**Records supplied**.

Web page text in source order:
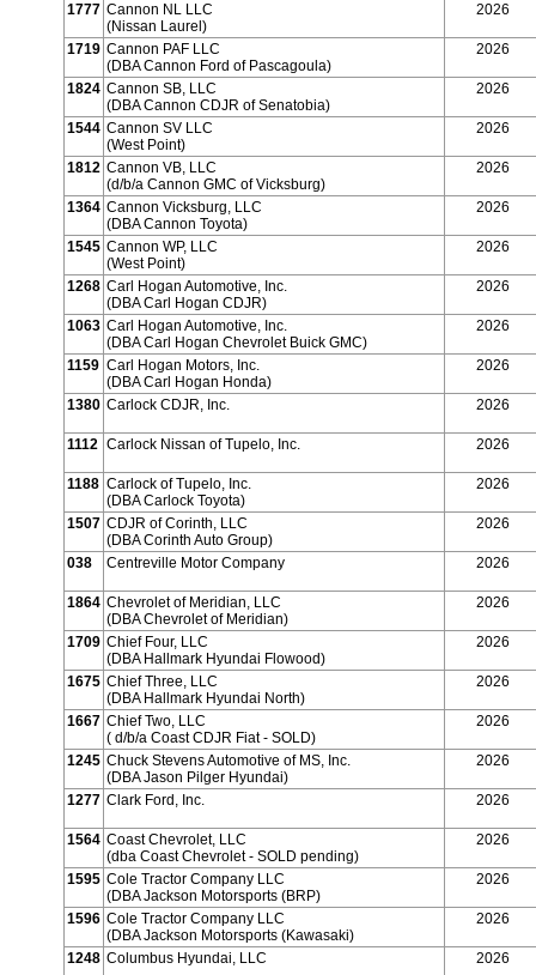
1777 Cannon NL LLC
(Nissan Laurel)
2026
1719 Cannon PAF LLC
(DBA Cannon Ford of Pascagoula)
2026
1824 Cannon SB, LLC
(DBA Cannon CDJR of Senatobia)
2026
1544 Cannon SV LLC
(West Point)
2026
1812 Cannon VB, LLC
(d/b/a Cannon GMC of Vicksburg)
2026
1364 Cannon Vicksburg, LLC
(DBA Cannon Toyota)
2026
1545 Cannon WP, LLC
(West Point)
2026
1268 Carl Hogan Automotive, Inc.
(DBA Carl Hogan CDJR)
2026
1063 Carl Hogan Automotive, Inc.
(DBA Carl Hogan Chevrolet Buick GMC)
2026
1159 Carl Hogan Motors, Inc.
(DBA Carl Hogan Honda)
2026
1380 Carlock CDJR, Inc. 2026
1112 Carlock Nissan of Tupelo, Inc. 2026
1188 Carlock of Tupelo, Inc.
(DBA Carlock Toyota)
2026
1507 CDJR of Corinth, LLC
(DBA Corinth Auto Group)
2026
038 Centreville Motor Company 2026
1864 Chevrolet of Meridian, LLC
(DBA Chevrolet of Meridian)
2026
1709 Chief Four, LLC
(DBA Hallmark Hyundai Flowood)
2026
1675 Chief Three, LLC
(DBA Hallmark Hyundai North)
2026
1667 Chief Two, LLC
( d/b/a Coast CDJR Fiat - SOLD)
2026
1245 Chuck Stevens Automotive of MS, Inc.
(DBA Jason Pilger Hyundai)
2026
1277 Clark Ford, Inc. 2026
1564 Coast Chevrolet, LLC
(dba Coast Chevrolet - SOLD pending)
2026
1595 Cole Tractor Company LLC
(DBA Jackson Motorsports (BRP)
2026
1596 Cole Tractor Company LLC
(DBA Jackson Motorsports (Kawasaki)
2026
1248 Columbus Hyundai, LLC 2026
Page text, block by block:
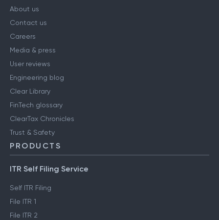
About us
Contact us
Careers
Media & press
User reviews
Engineering blog
Clear Library
FinTech glossary
ClearTax Chronicles
Trust & Safety
PRODUCTS
ITR Self Filing Service
Self ITR Filing
File ITR 1
File ITR 2
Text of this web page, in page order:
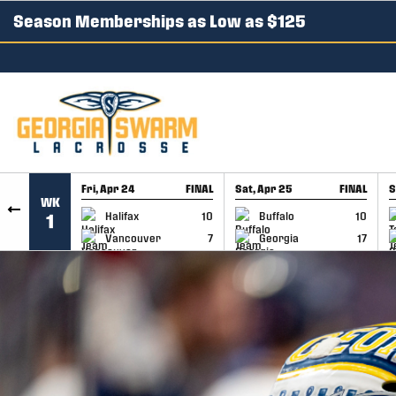
SKIP TO CONTENT
Season Memberships as Low as $125
WK
1
Fri, Apr 24 FINAL
Halifax
10
Vancouver
7
GAME RECAP
Sat, Apr 25 FINAL
Buffalo
10
Georgia
17
GAME RECAP
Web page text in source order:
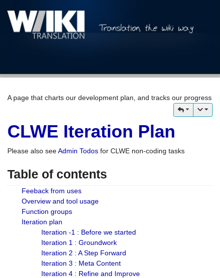
A page that charts our development plan, and tracks our progress
CLWE Iteration Plan
Please also seeAdmin Todos for CLWE non-coding tasks
Table of contents
Feeback from uses
Overview and tool usage
Function groups
Iteration plan
Iteration -1 : Before we started
Iteration 1 : Groundwork
Iteration 2 : A Step Forward
Iteration 3 : Meta Content
Iteration 4 : Refine and Improve
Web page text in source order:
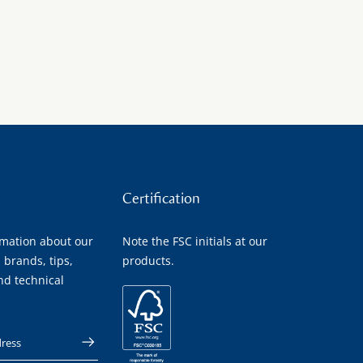
about our
brands, tips,
technical
Certification
Note the FSC initials at our
products.
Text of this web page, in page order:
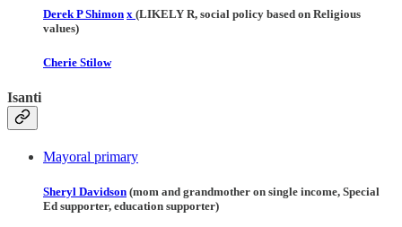
Derek P Shimon x (LIKELY R, social policy based on Religious
values)
Cherie Stilow
Isanti
Mayoral primary
Sheryl Davidson (mom and grandmother on single income, Special
Ed supporter, education supporter)
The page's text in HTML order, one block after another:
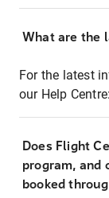
What are the
For the latest
our Help Centre:
Does Flight
program, and
booked
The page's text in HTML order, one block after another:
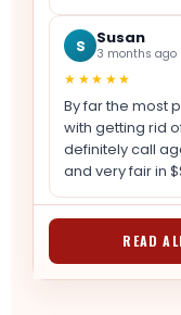
S Susan
3 months ago
★★★★★
By far the most
with getting rid
definitely call
and very fair in
READ
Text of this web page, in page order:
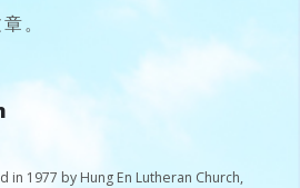
。
in 1977 by Hung En Lutheran Church,
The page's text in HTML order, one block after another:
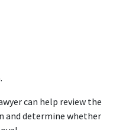
can help review the
and determine whether
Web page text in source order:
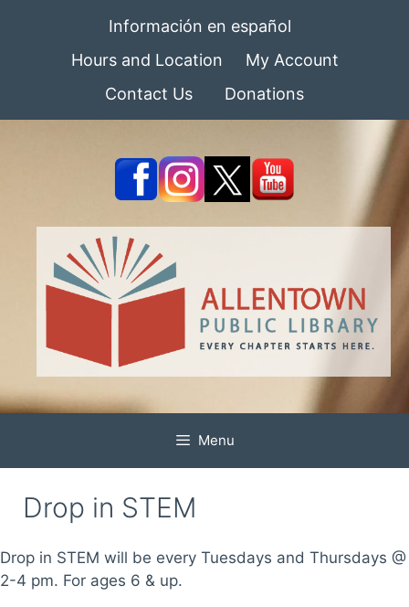
Información en español
Hours and Location
My Account
Contact Us
Donations
Menu
Drop in STEM
Drop in STEM will be every Tuesdays and Thursdays @
2-4 pm. For ages 6 & up.
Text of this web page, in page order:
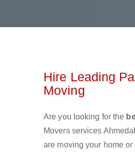
Hire Leading
Moving
Are you looking for the
Movers services
are moving your home
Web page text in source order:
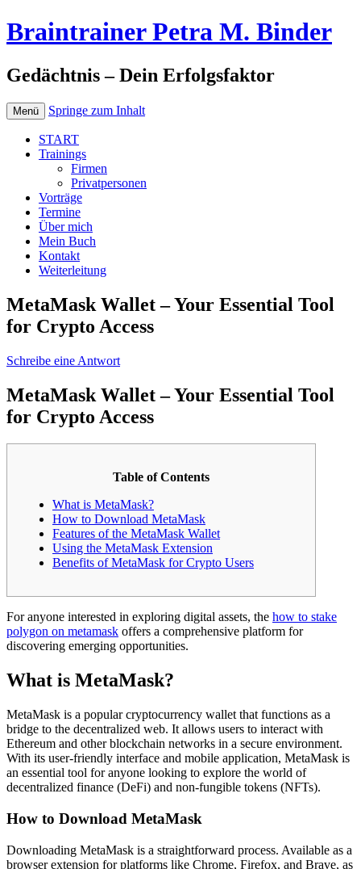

**Assignment**.
Leave the pictures out and reproduce each record exactly as written.

**Task result**.
Web page text in source order:
1777 Cannon NL LLC
(Nissan Laurel)
2026
1719 Cannon PAF LLC
(DBA Cannon Ford of Pascagoula)
2026
1824 Cannon SB, LLC
(DBA Cannon CDJR of Senatobia)
2026
1544 Cannon SV LLC
(West Point)
2026
1812 Cannon VB, LLC
(d/b/a Cannon GMC of Vicksburg)
2026
1364 Cannon Vicksburg, LLC
(DBA Cannon Toyota)
2026
1545 Cannon WP, LLC
(West Point)
2026
1268 Carl Hogan Automotive, Inc.
(DBA Carl Hogan CDJR)
2026
1063 Carl Hogan Automotive, Inc.
(DBA Carl Hogan Chevrolet Buick GMC)
2026
1159 Carl Hogan Motors, Inc.
(DBA Carl Hogan Honda)
2026
1380 Carlock CDJR, Inc. 2026
1112 Carlock Nissan of Tupelo, Inc. 2026
1188 Carlock of Tupelo, Inc.
(DBA Carlock Toyota)
2026
1507 CDJR of Corinth, LLC
(DBA Corinth Auto Group)
2026
038 Centreville Motor Company 2026
1864 Chevrolet of Meridian, LLC
(DBA Chevrolet of Meridian)
2026
1709 Chief Four, LLC
(DBA Hallmark Hyundai Flowood)
2026
1675 Chief Three, LLC
(DBA Hallmark Hyundai North)
2026
1667 Chief Two, LLC
( d/b/a Coast CDJR Fiat - SOLD)
2026
1245 Chuck Stevens Automotive of MS, Inc.
(DBA Jason Pilger Hyundai)
2026
1277 Clark Ford, Inc. 2026
1564 Coast Chevrolet, LLC
(dba Coast Chevrolet - SOLD pending)
2026
1595 Cole Tractor Company LLC
(DBA Jackson Motorsports (BRP)
2026
1596 Cole Tractor Company LLC
(DBA Jackson Motorsports (Kawasaki)
2026
1248 Columbus Hyundai, LLC 2026
Page text, block by block:
About us
Contact us
Careers
Media & press
User reviews
Engineering blog
Clear Library
FinTech glossary
ClearTax Chronicles
Trust & Safety
PRODUCTS
ITR Self Filing Service
Self ITR Filing
File ITR 1
File ITR 2
Text of this web page, in page order:
SKIP TO CONTENT
Season Memberships as Low as $125
WK
1
Fri, Apr 24 FINAL
Halifax
10
Vancouver
7
GAME RECAP
Sat, Apr 25 FINAL
Buffalo
10
Georgia
17
GAME RECAP
Web page text in source order:
A page that charts our development plan, and tracks our progress
CLWE Iteration Plan
Please also seeAdmin Todos for CLWE non-coding tasks
Table of contents
Feeback from uses
Overview and tool usage
Function groups
Iteration plan
Iteration -1 : Before we started
Iteration 1 : Groundwork
Iteration 2 : A Step Forward
Iteration 3 : Meta Content
Iteration 4 : Refine and Improve
Web page text in source order:
about our
brands, tips,
technical
Certification
Note the FSC initials at our
products.
Text of this web page, in page order:
Derek P Shimon x (LIKELY R, social policy based on Religious
values)
Cherie Stilow
Isanti
Mayoral primary
Sheryl Davidson (mom and grandmother on single income, Special
Ed supporter, education supporter)
The page's text in HTML order, one block after another:
What are the
For the latest
our Help Centre:
Does Flight
program, and
booked
The page's text in HTML order, one block after another:
S Susan
3 months ago
★★★★★
By far the most
with getting rid
definitely call
and very fair in
READ
Text of this web page, in page order:
。
in 1977 by Hung En Lutheran Church,
The page's text in HTML order, one block after another:
can help review the
and determine whether
Web page text in source order:
Información en español
Hours and Location
My Account
Contact Us
Donations
Menu
Drop in STEM
Drop in STEM will be every Tuesdays and Thursdays @
2-4 pm. For ages 6 & up.
Text of this web page, in page order:
Hire Leading
Moving
Are you looking for the
Movers services
are moving your home
Web page text in source order:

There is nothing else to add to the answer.